PROBLEM TO WORK ON
Exactly as written, output each of the entries below.

Records from a collection

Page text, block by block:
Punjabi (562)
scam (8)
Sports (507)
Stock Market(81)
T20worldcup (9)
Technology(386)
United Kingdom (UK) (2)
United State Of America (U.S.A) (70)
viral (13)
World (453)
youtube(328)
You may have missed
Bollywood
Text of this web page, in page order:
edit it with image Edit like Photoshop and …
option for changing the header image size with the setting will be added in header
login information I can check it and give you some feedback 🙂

RESPONSE TO THE TASK
Page text, block by block:
Punjabi (562)
scam (8)
Sports (507)
Stock Market(81)
T20worldcup (9)
Technology(386)
United Kingdom (UK) (2)
United State Of America (U.S.A) (70)
viral (13)
World (453)
youtube(328)
You may have missed
Bollywood
Text of this web page, in page order:
edit it with image Edit like Photoshop and …
option for changing the header image size with the setting will be added in header
login information I can check it and give you some feedback 🙂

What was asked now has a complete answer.